I convince Bob that Babe and I should sit in the back, so we can smoke downwind. He buys it and moves up front. The bow, I guess it is. We face the rear. Aft, I reckon.

Here we go! Only a half hour to get to the ocean, I’m told.

Was that a raindrop?

Love how the jungle looks from the river. Flocks of different birds (some black, some white, all with a dash of fluorescent color here and there) fly beside us intermittently, coming off the  beautiful palms, bamboo, mango and other trees lining the river. Thick, lush, redolent jungle. I breathe deeply and choke a little on the exhaust from the engine.

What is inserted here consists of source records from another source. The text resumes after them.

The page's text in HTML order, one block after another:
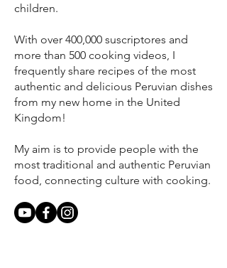
children.
With over 400,000 suscriptores and
more than 500 cooking videos, I
frequently share recipes of the most
authentic and delicious Peruvian dishes
from my new home in the United
Kingdom!
My aim is to provide people with the
most traditional and authentic Peruvian
food, connecting culture with cooking.

It was definitely a raindrop, followed by more of them. Lots more. I put up the umbrella and Babe and I are cozy and dry. Everyone up front is getting wet fast. Babe and I light smokes, congratulate ourselves about how toasty dry we are and pass the gin between us. For the next half hour I marvel in silence at the abundance of life along the river’s edge.

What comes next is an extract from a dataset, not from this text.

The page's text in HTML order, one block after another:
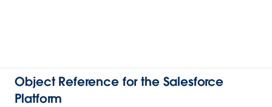
Object Reference for the Salesforce
Platform

Aha, the ocean! Only an hour more to go, I’m told by Steve, the very pleasant co-captain who sits by the outboard. Or two, he says, looking over us at the ocean ahead. I’m thankful the bench is padded.
At least it’s not hot. Clouds and rain are a good thing in the tropics. Sun and humidity make an uncomfortable twosome. Wow, that’s a lot of rain!

Whoa! We’re going UP-UP-UP and D-O-O-O-WN, UP-UP-UP and D-O-O-O-WN.

Now WAY up and WAY down on fifteen-foot swells. The wind whips the rain around such that only our bust remains dry under the umbrella. Correction: damp. Each pounding wave is accompanied by screaming from the people up front.

I chance a look around the umbrella and get a bucket of water in my face. Poor Lisa looks like she’s been in the pool with her clothes on. Her hair is stuck to her face.

Wes barfs over the side. Pura Vomit, baby.

Steve corrects course towards Gilligan’s Island.

More gin, please, except it pours down my face as I try to drink.

Blank.

Is that… is that… motion sickness? The horizon is wishy-washy. The waves deep. There’s UP, there’s DOWN, UP and DOWN, up-up-UP, down-down. UP. Rock side to side.

Down.

Up.

Ugh. I close my eyes and concentrate on a vitreous remnant. It’s like a squiggly gyroscope on the inside of my eyelid and it stabilizes my queasiness.

Babe and I huddle for half an hour. We’re soaked except for our heads. “Good!” she says, I’m not sure why. The ocean is coal gray, spotted with whitecaps.

Remind self to thank Laurie for organizing this fiasco. When I see her next and she asks me how it went I’m going to throw a glass of water in her face and heave on her sandals. Then she’ll have an idea.

THANK GOD ALMIGHTY WE STOP. Time to fish!

Everything is soaked through and through—even the ocean looks wetter than usual. Jim is freezing and Lisa has goose bumps. Bob pees while Christian sings a good-luck song for fishing. At least I imagine it’s such because I don’t understand a word. Nice touch, I think.

Jeff vomits.

Steve is already casting off the back of the boat.

Grab a freakin’ fish and let’s get the hell out of here.

I try to eat a boiled egg but my mouth is dry. It takes forever since most of the gin to wash it down is flowing down my neck. Stupid thermos.

After much casting this way and that there’s a catch! Steve hands me the rod and I think I hear thunder. Oh great, a lightning rod in my groin area.

Crank-crank-crank-crank… Oy, this is a pain in the ass. I’m supposed to pull and crank, I’m told. Of course! I recall what I’ve seen on TV. Pull-crank-crank-crank, etc.

What is it? Boy or girl? Should I pass out cigars? It’s a 10 pound mackerel, sex unknown. Steve tears the hook out of its spine and throws the fish in the cooler on top of the oranges and juice. I feel guilty.

We’re moving on. UP-Down. Rock a little. UP-Down.

More of the same sin the fish.

We look around but still no fish. If there are fish they’re playing cards and laughing at us. I wish I was playing cards.

THANK GOD ALMIGHTY WE’RE GOING BACK.

Another hour and a half of… ugh, I can’t even write it without getting nauseous.

Pay the man $400 and another $100 for gas. That’s a five hundred dollar fish to split between eight people—a fish I had to get up practically the day before to haul out of the ocean. A fish that nearly cost me my life, or possibly my groin area. A fish who made me wear half a thermos of gin!

If you ever ask me to go deep sea fishing don’t be surprised when I ask you to sit on a blowfish instead.